#### [WHAT YOU NEED TO DO]
Write out every entry, unchanged. Skip any picture.

Stored records
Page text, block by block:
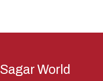
Sagar World
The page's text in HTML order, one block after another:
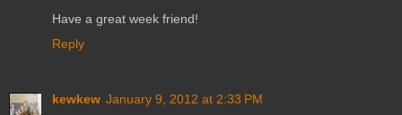
Have a great week friend!
Reply
kewkew January 9, 2012 at 2:33 PM
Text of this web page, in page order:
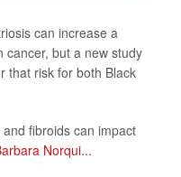
can increase a
cancer, but a new study
that risk for both Black
fibroids can impact
Norqui...
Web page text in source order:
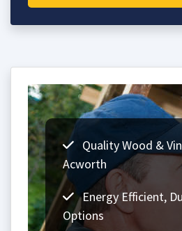
Quality Wood &
Acworth
Energy Efficient,
Options
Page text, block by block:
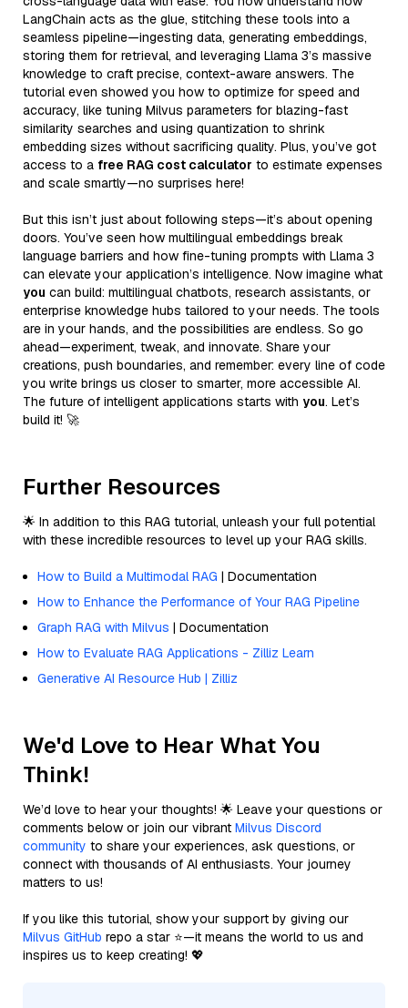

#### [EXERCISE RESULT]
Page text, block by block:
Sagar World
The page's text in HTML order, one block after another:
Have a great week friend!
Reply
kewkew January 9, 2012 at 2:33 PM
Text of this web page, in page order:
can increase a
cancer, but a new study
that risk for both Black
fibroids can impact
Norqui...
Web page text in source order:
Quality Wood &
Acworth
Energy Efficient,
Options
Page text, block by block:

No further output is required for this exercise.